What READ-MORE Means

READ-MORE properties require you to understand the implications before changing them. In some cases, changing these values on an existing database will cause Terraform to destroy and recreate the instance, resulting in data loss if not handled properly.

Examples:

engine — Changing engine type (e.g., postgres → mysql) destroys the instance
db_name — Changing on an existing DB forces recreation
username — Changing on an existing DB forces recreation
storage_encrypted — Enabling encryption on an unencrypted DB requires a snapshot restore (destructive)
kms_key_id — Changing the encryption key forces recreation

If a property is marked READ-MORE, always review the linked CI job proof or the Terraform aws_db_instance documentation before making the change. When in doubt, contact the Platform team.

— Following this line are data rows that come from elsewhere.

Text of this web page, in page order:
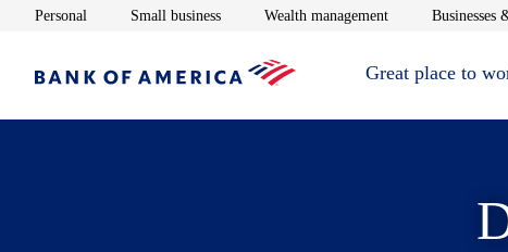
Personal Opens in new window
Small businessOpens in new window
Wealth managementOpens in new
Businesses
Great place to
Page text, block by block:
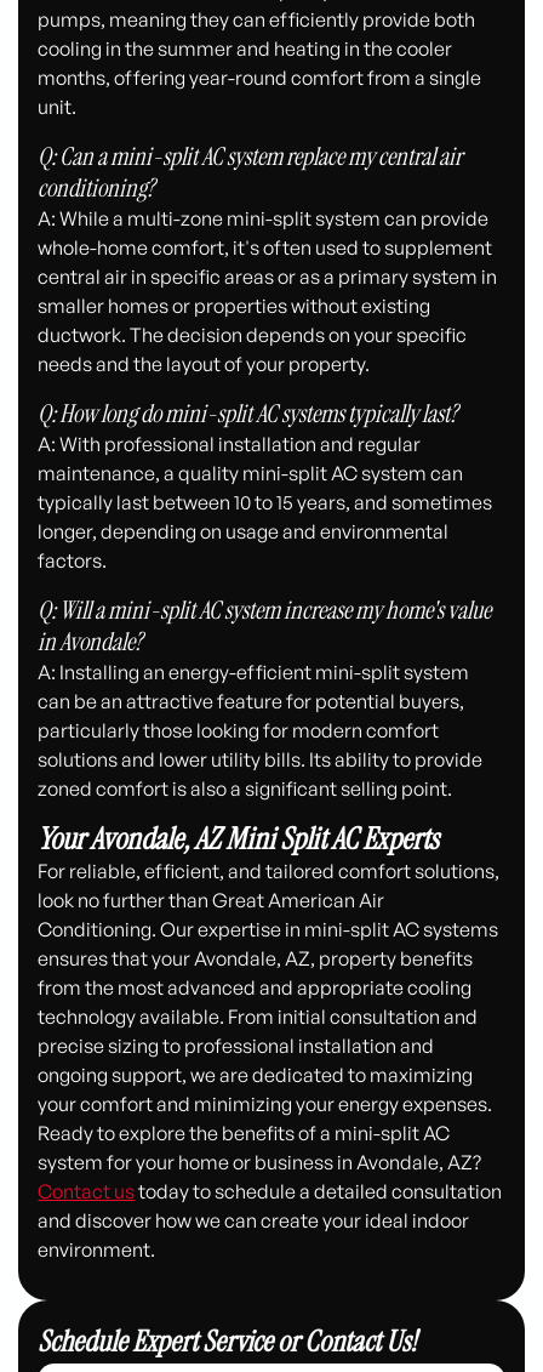
pumps, meaning they can efficiently provide both
cooling in the summer and heating in the cooler
months, offering year-round comfort from a single
unit.
Q: Can a mini-split AC system replace my central air
conditioning?
A: While a multi-zone mini-split system can provide
whole-home comfort, it's often used to supplement
central air in specific areas or as a primary system in
smaller homes or properties without existing
ductwork. The decision depends on your specific
needs and the layout of your property.
Q: How long do mini-split AC systems typically last?
A: With professional installation and regular
maintenance, a quality mini-split AC system can
typically last between 10 to 15 years, and sometimes
longer, depending on usage and environmental
factors.
Q: Will a mini-split AC system increase my home's value
in Avondale?
A: Installing an energy-efficient mini-split system
can be an attractive feature for potential buyers,
particularly those looking for modern comfort
solutions and lower utility bills. Its ability to provide
zoned comfort is also a significant selling point.
Your Avondale, AZ Mini Split AC Experts
For reliable, efficient, and tailored comfort solutions,
look no further than Great American Air
Conditioning. Our expertise in mini-split AC systems
ensures that your Avondale, AZ, property benefits
from the most advanced and appropriate cooling
technology available. From initial consultation and
precise sizing to professional installation and
ongoing support, we are dedicated to maximizing
your comfort and minimizing your energy expenses.
Ready to explore the benefits of a mini-split AC
system for your home or business in Avondale, AZ?
Contact ustoday to schedule a detailed consultation
and discover how we can create your ideal indoor
environment.
Schedule Expert Service or Contact Us!
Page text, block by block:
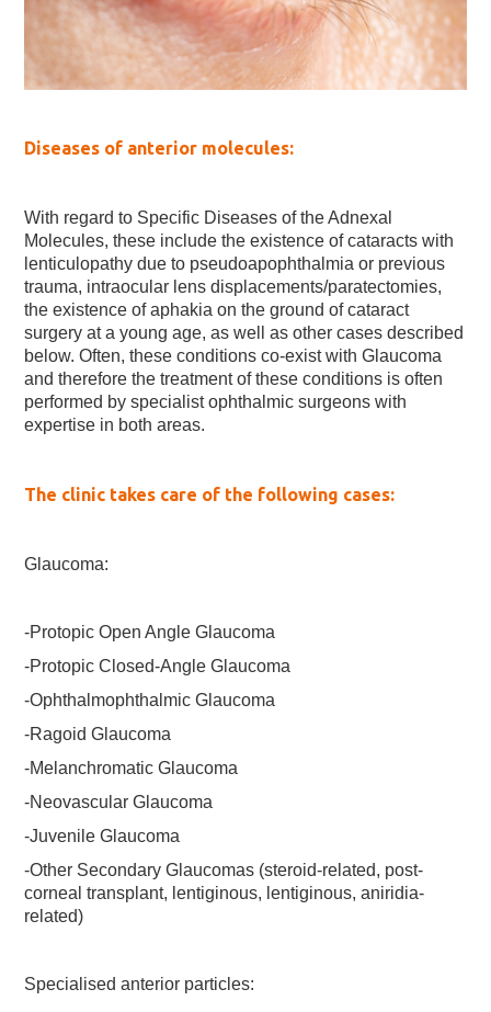
Diseases of anterior molecules:
With regard to Specific Diseases of the Adnexal
Molecules, these include the existence of cataracts with
lenticulopathy due to pseudoapophthalmia or previous
trauma, intraocular lens displacements/paratectomies,
the existence of aphakia on the ground of cataract
surgery at a young age, as well as other cases described
below. Often, these conditions co-exist with Glaucoma
and therefore the treatment of these conditions is often
performed by specialist ophthalmic surgeons with
expertise in both areas.
The clinic takes care of the following cases:
Glaucoma:
-Protopic Open Angle Glaucoma
-Protopic Closed-Angle Glaucoma
-Ophthalmophthalmic Glaucoma
-Ragoid Glaucoma
-Melanchromatic Glaucoma
-Neovascular Glaucoma
-Juvenile Glaucoma
-Other Secondary Glaucomas (steroid-related, post-
corneal transplant, lentiginous, lentiginous, aniridia-
related)
Specialised anterior particles:
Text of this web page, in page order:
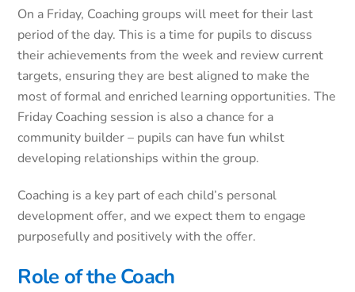
On a Friday, Coaching groups will meet for their last
period of the day. This is a time for pupils to discuss
their achievements from the week and review current
targets, ensuring they are best aligned to make the
most of formal and enriched learning opportunities. The
Friday Coaching session is also a chance for a
community builder – pupils can have fun whilst
developing relationships within the group.
Coaching is a key part of each child’s personal
development offer, and we expect them to engage
purposefully and positively with the offer.
Role of the Coach
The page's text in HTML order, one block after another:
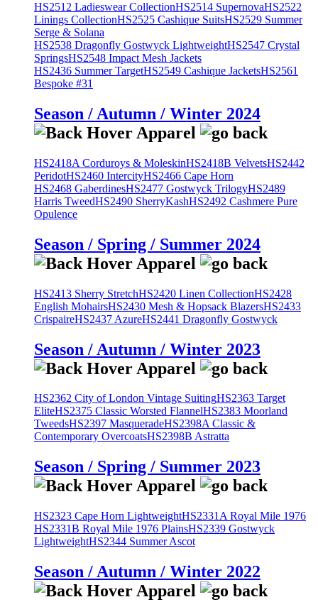
HS2512 Ladieswear CollectionHS2514 SupernovaHS2522
Linings CollectionHS2525 Cashique SuitsHS2529 Summer
Serge & Solana
HS2538 Dragonfly Gostwyck LightweightHS2547 Crystal
SpringsHS2548 Impact Mesh Jackets
HS2436 Summer TargetHS2549 Cashique JacketsHS2561
Bespoke #31
Season / Autumn / Winter 2024
HS2418A Corduroys & MoleskinHS2418B VelvetsHS2442
PeridotHS2460 IntercityHS2466 Cape Horn
HS2468 GaberdinesHS2477 Gostwyck TrilogyHS2489
Harris TweedHS2490 SherryKashHS2492 Cashmere Pure
Opulence
Season / Spring / Summer 2024
HS2413 Sherry StretchHS2420 Linen CollectionHS2428
English MohairsHS2430 Mesh & Hopsack BlazersHS2433
CrispaireHS2437 AzureHS2441 Dragonfly Gostwyck
Season / Autumn / Winter 2023
HS2362 City of London Vintage SuitingHS2363 Target
EliteHS2375 Classic Worsted FlannelHS2383 Moorland
TweedsHS2397 MasqueradeHS2398A Classic &
Contemporary OvercoatsHS2398B Astratta
Season / Spring / Summer 2023
HS2323 Cape Horn LightweightHS2331A Royal Mile 1976
HS2331B Royal Mile 1976 PlainsHS2339 Gostwyck
LightweightHS2344 Summer Ascot
Season / Autumn / Winter 2022

The SAFE/READ-MORE annotations are visible in the comments at the top of the development/rds/terraform.tfvars file, with a link to the main documentation for the properties

Read Replicas

The RDS module supports creating read replicas from any primary database instance. Read replicas are useful for:

Offloading read traffic from the primary database
Cross-region disaster recovery (when configured in a different AZ)
Analytics queries that shouldn't impact production write performance

How Read Replicas Work

A read replica is an asynchronous copy of the primary database. It receives updates from the primary via replication and can serve read-only queries. In the Terraform module:

Replicas inherit most settings from the primary (VPC, subnets, security groups, encryption)
You can override specific settings per replica (instance class, availability zone, etc.)
Each replica gets its own endpoint for read traffic

For the step-by-step to add one, see How-To → Use Case 5: Adding a Read Replica.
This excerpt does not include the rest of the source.